Я изучил вашу проблему и сначала скептически относился к трансформации read.fcs. Просматривая ваш файл примера, я также вижу, что уже есть столбцы для вашего исходного (полного графика) графика tsne, поэтому я предполагаю, что flowjo переписывает значения tsne после того, как вы прочитали / записали его в R. Так как Flowcore, как правило, более целенаправленный в сторону потоковых данных, а не cytof, я взял несколько кусочков этой прогулки по Bioc2017, хотя и пересоздал преобразования, которые, кажется, работают лучше, хотя я не уверен, как flowjo будет обрабатывать данные сейчас. Если вы собираетесь выполнять больше работы с данными, то теперь мы имеем их на доступном низком уровне, поэтому вы можете делать все, что захотите. Вот мой код.
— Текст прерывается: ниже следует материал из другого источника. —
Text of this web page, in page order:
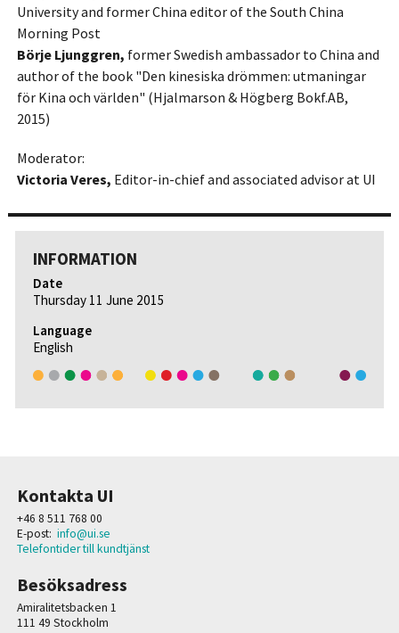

fcs_raw <- read.flowSet("~/Downloads/export_MIX_NT_Ungated_viSNE.fcs", transformation = FALSE,
truncate_max_range = FALSE)
fcs <- fsApply(fcs_raw, function(x, cofactor = 5){
expr <- exprs(x)
expr <- asinh(expr[,] / cofactor)
exprs(x) <- expr
x
})
expr <- fsApply(fcs, exprs)
library(matrixStats)
rng <- colQuantiles(expr, probs = c(0.01, 0.99))
expr01 <- t((t(expr) - rng[, 1]) / (rng[, 2] - rng[, 1]))
expr01[expr01 < 0] <- 0
expr01[expr01 > 1] <- 1
expr01
summary(expr01)
Имейте в виду, что это портит ваши исходные номера столбцов tSNE, поэтому, если бы они были важны для вас, я бы прочитал набор потоков, сделал копию этих столбцов и продолжил анализ данных в коде. Если у вас есть вопросы или анализ будущих данных, свяжитесь со мной напрямую.